Hi! First of all, I would love to give my feedback and opinions about the language before: I did not believe in love at first sight but after a week and a half using Kotlin, here I am, completely in love. Heart_eyes:
That being said, my question:
I am a video game developer and I have to be very careful with the performance and the allocated memory. I’m slowly moving my code to Kotlin and it’s time to write my custom collections but I’m not sure what’s the best way to iterate over them.
I’m decompiling to Java so I can see what’s going on under the hood and figure out the best way to do it.
I started with a very basic wrapper class:

class IntList(ordered: Boolean = true, capacity: Int = 16) {
    private var items = IntArray(capacity)
    var size: Int = 0
        private set
    var ordered: Boolean = ordered
        private set

    fun add(value: Int) {
        var items = this.items
        if (size == items.size) items = resize(Math.max(8, (size * 1.75f).toInt()))
        items[size++] = value
    }

    operator fun get(index: Int): Int {
        if (index >= size) throw IndexOutOfBoundsException("index can't be >= size: $index >= $size")
        return items[index]
    }

    operator fun set(index: Int, value: Int) {
        if (index >= size) throw IndexOutOfBoundsException("index can't be >= size: $index >= $size")
        items[index] = value
    }

    private fun resize(newSize: Int): IntArray {
        val newItems = IntArray(newSize)
        val items = this.items
        System.arraycopy(items, 0, newItems, 0, Math.min(size, newItems.size))
        this.items = newItems
        return newItems
    }
}

And at that point I was ready to start iterating over the array. By ‘best way’ I mean (in order of priority): the most performant for the CPU; the cheapest in allocated memory and for garbage collection; and the cleanest and clearest.
In Java I would do:

IntList list = new IntList();
for(int i = 0, n = list.size; i < n; i++) {
    int value = list.get(i);
}

but I know Kotlin can do better than that (in terms of clarity and simplicity).
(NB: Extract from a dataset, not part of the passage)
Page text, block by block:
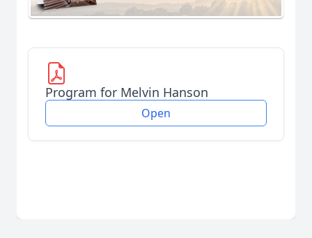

I’ve seen the source code for IntArray and List classes, but that wasn’t really helpful because they are basically their Java counterparts with some extension methods and properties and it’s clear that the compiler is doing some special dark magic (specially for the primitive arrays) and I was wondering if there’s a way to achieved that same super optimal results for my class.
When I code in Kotlin

val list = IntArray(0) // or intArrayOf(someValues)
for(i in list) {
    val value = i
}
for(i in list.indices) {
    val value = list[i]
}
for(i in 0..list.lastIndex) {
    val value = list[i]
}

I get a super optimal Java

int[] list = new int[0];

int i;
int var3;
for(var3 = 0; var3 < list.length; ++var3) {
    i = list[var3];
}

i = 0;
var3 = ArraysKt.getLastIndex(list);
int var10000;
if(i <= var3) {
    while(true) {
        var10000 = list[i];
        if(i == var3) {
            break;
        }

        ++i;
    }
}

i = 0;
var3 = list.length - 1;
if(i <= var3) {
    while(true) {
        var10000 = list[i];
        if(i == var3) {
            break;
        }

        ++i;
    }
}

But instead if I do

val list = IntList()
for(i in list) {
    val value = i
}
for(i in list.indices) {
    val value = list[i]
}
for(i in 0..list.lastIndex) {
    val value = list[i]
}

I can’t achieve any similar Java output.
For the first for, I couldn’t implement the iterator in any way without getting created an Iterator object.
For the second one I tried adding two very basic extension properties (imitating the IntArray implementation):

val IntList.lastIndex: Int
    get() = size - 1

val IntList.indices: IntRange
    get() = IntRange(0, lastIndex) // or 0..lastIndex (it's the same)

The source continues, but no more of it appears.